So if I had a question and 5 boxes beneath it where you would indicate your opinion by checking the appropriate box, does anything exist where I could scan it and run it through a piece of software that spit out the responses.
Edit clarification:
I am inquiring about what I need to do after the paper has been digitized. I want to write some code that looks at an image file and recognizes which box has been marked in and outputs a representation of the respondents answers.
I would be looking at a page scanned from a desktop scanner or something similar.
From what i see you don't really need ICR (intelligent character recognition, used for handwritten and handprinted texts), but what you need is OMR - optical mark recognition (capturing human-marked data from document forms such as surveys and tests).
The bad news is you would hardly find an opensource library for python. But there's a solution - you can use a cloud SDK, it's a website that let you upload an image and send you back an OCR'ed data. Try www.ocrsdk.com, it is a cloud based OCR SDK recently launched by ABBYY. It's now in closed beta so it's completely free to use.
It has both ICR and OMR api methods and a set of python code samples.
I don't really see what this has to do with python, unless of course you've already digitized the results and are now looking to tally up the results.

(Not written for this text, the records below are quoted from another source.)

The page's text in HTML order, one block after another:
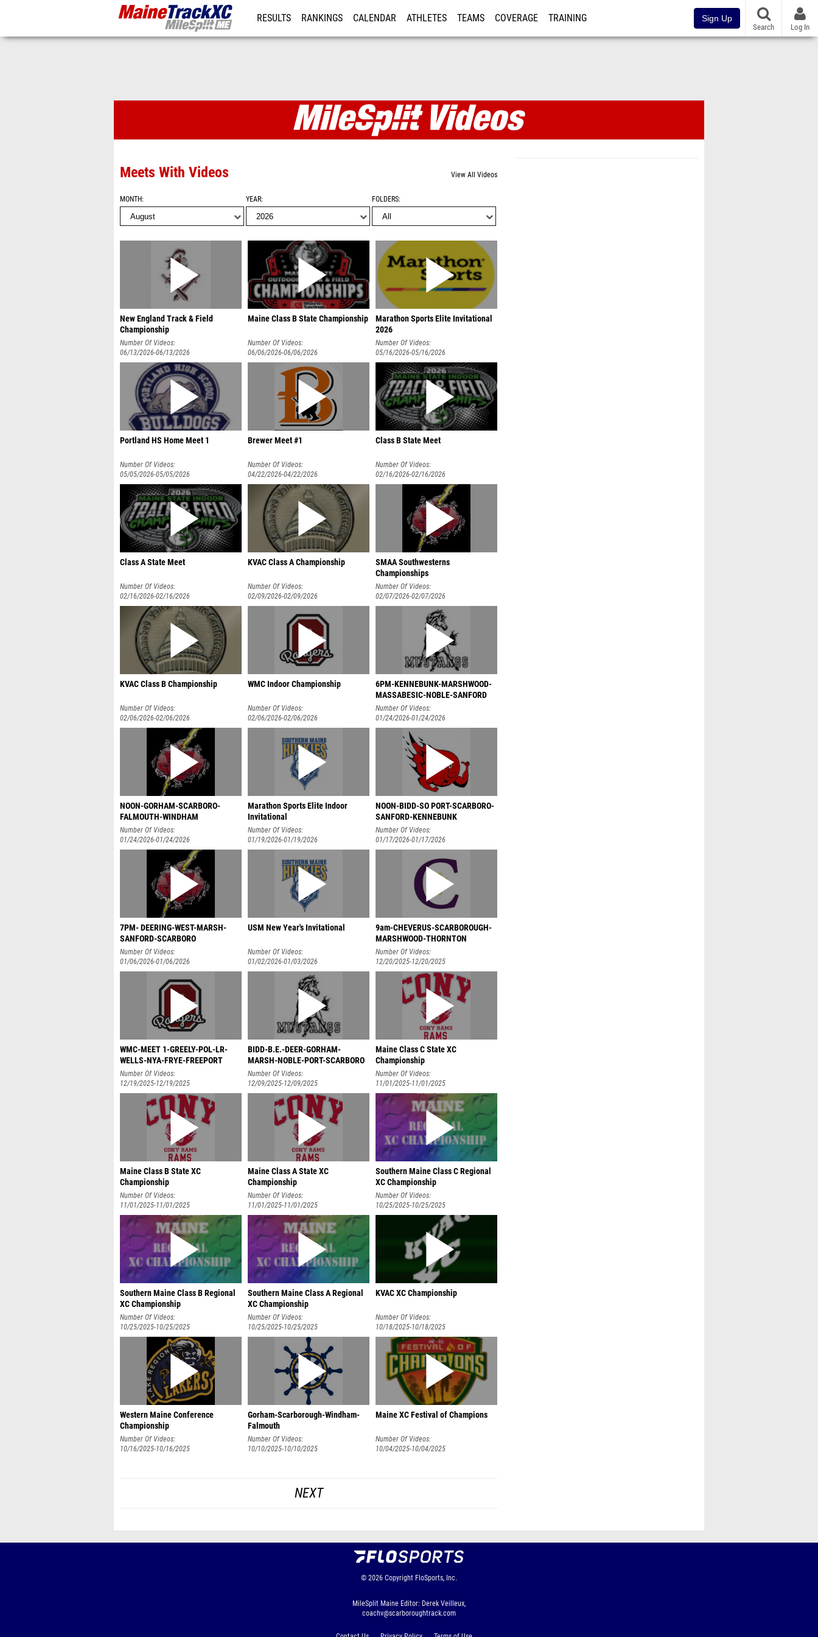
RESULTS RANKINGS CALENDAR ATHLETES TEAMS COVERAGE TRAINING Sign Up
Search Log In
Meets With Videos View All Videos
MONTH YEAR FOLDERS
New England Track & Field
Championship
Number Of Videos:
06/13/2026-06/13/2026
Maine Class B State Championship
Number Of Videos:
06/06/2026-06/06/2026
Marathon Sports Elite Invitational
2026
Number Of Videos:
05/16/2026-05/16/2026
Portland HS Home Meet 1
Number Of Videos:
05/05/2026-05/05/2026
Brewer Meet #1
Number Of Videos:
04/22/2026-04/22/2026
Class B State Meet
Number Of Videos:
02/16/2026-02/16/2026
Class A State Meet
Number Of Videos:
02/16/2026-02/16/2026
KVAC Class A Championship
Number Of Videos:
02/09/2026-02/09/2026
SMAA Southwesterns
Championships
Number Of Videos:
02/07/2026-02/07/2026
KVAC Class B Championship
Number Of Videos:
02/06/2026-02/06/2026
WMC Indoor Championship
Number Of Videos:
02/06/2026-02/06/2026
6PM-KENNEBUNK-MARSHWOOD-
MASSABESIC-NOBLE-SANFORD
Number Of Videos:
01/24/2026-01/24/2026
NOON-GORHAM-SCARBORO-
FALMOUTH-WINDHAM
Number Of Videos:
01/24/2026-01/24/2026
Marathon Sports Elite Indoor
Invitational
Number Of Videos:
01/19/2026-01/19/2026
NOON-BIDD-SO PORT-SCARBORO-
SANFORD-KENNEBUNK
Number Of Videos:
01/17/2026-01/17/2026
7PM- DEERING-WEST-MARSH-
SANFORD-SCARBORO
Number Of Videos:
01/06/2026-01/06/2026
USM New Year's Invitational
Number Of Videos:
01/02/2026-01/03/2026
9am-CHEVERUS-SCARBOROUGH-
MARSHWOOD-THORNTON
Number Of Videos:
12/20/2025-12/20/2025
WMC-MEET 1-GREELY-POL-LR-
WELLS-NYA-FRYE-FREEPORT
Number Of Videos:
12/19/2025-12/19/2025
BIDD-B.E.-DEER-GORHAM-
MARSH-NOBLE-PORT-SCARBORO
Number Of Videos:
12/09/2025-12/09/2025
Maine Class C State XC
Championship
Number Of Videos:
11/01/2025-11/01/2025
Maine Class B State XC
Championship
Number Of Videos:
11/01/2025-11/01/2025
Maine Class A State XC
Championship
Number Of Videos:
11/01/2025-11/01/2025
Southern Maine Class C Regional
XC Championship
Number Of Videos:
10/25/2025-10/25/2025
Southern Maine Class B Regional
XC Championship
Number Of Videos:
10/25/2025-10/25/2025
Southern Maine Class A Regional
XC Championship
Number Of Videos:
10/25/2025-10/25/2025
KVAC XC Championship
Number Of Videos:
10/18/2025-10/18/2025
Western Maine Conference
Championship
Number Of Videos:
10/16/2025-10/16/2025
Gorham-Scarborough-Windham-
Falmouth
Number Of Videos:
10/10/2025-10/10/2025
Maine XC Festival of Champions
Number Of Videos:
10/04/2025-10/04/2025
NEXT
© 2026 Copyright FloSports, Inc.
MileSplit Maine Editor: Derek Veilleux,
coachv@scarboroughtrack.com

It sounds like you still need to scan the results in and as far as I know, python doesn't have any direct capabilities of doing something like that. You're going to have to get your hands on a scanner first, and only then can you use python to read through the data.

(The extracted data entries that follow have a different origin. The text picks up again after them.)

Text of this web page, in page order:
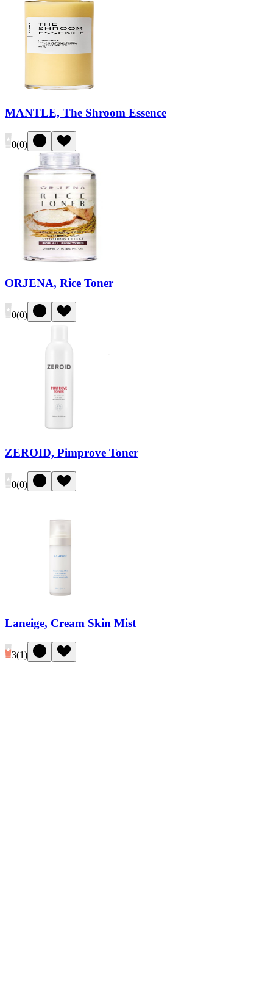
MANTLE, The Shroom Essence
0(0)
ORJENA, Rice Toner
0(0)
ZEROID, Pimprove Toner
0(0)
Laneige, Cream Skin Mist
3(1)
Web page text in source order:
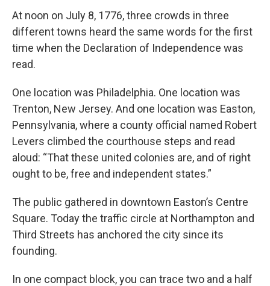
At noon on July 8, 1776, three crowds in three
different towns heard the same words for the first
time when the Declaration of Independence was
read.
One location was Philadelphia. One location was
Trenton, New Jersey. And one location was Easton,
Pennsylvania, where a county official named Robert
Levers climbed the courthouse steps and read
aloud: “That these united colonies are, and of right
ought to be, free and independent states.”
The public gathered in downtown Easton’s Centre
Square. Today the traffic circle at Northampton and
Third Streets has anchored the city since its
founding.
In one compact block, you can trace two and a half
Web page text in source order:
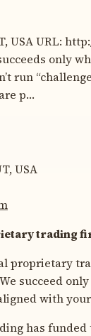
USA URL:
only
run
p…
USA
trading
succeed
with
has

The SDAPS project (repo) might be worth a look. It may not handle arbitrary scanned images, as it seems to expect an ODT or LaTeX document at the beginning of the process.
Overview
SDAPS is an open source (GPLv3, LPPL) optical mark recognition (OMR) program. It is
written in python and has an integrated workflow with both LibreOffice and LaTeX to
create questionnaires.
Workflow
With SDAPS you create the questionnaire using either LibreOffice or LaTeX. After this
some processing is done to collect the information about the survey (questions, and
answers) and a printable PDF is created. The filled out questionnaires only need to be
scanned in (example). SDAPS will do the optical mark recognition and can create a PDF
report (example) or export the data. Optionally it is possible to manually correct the
results using a graphical user interface.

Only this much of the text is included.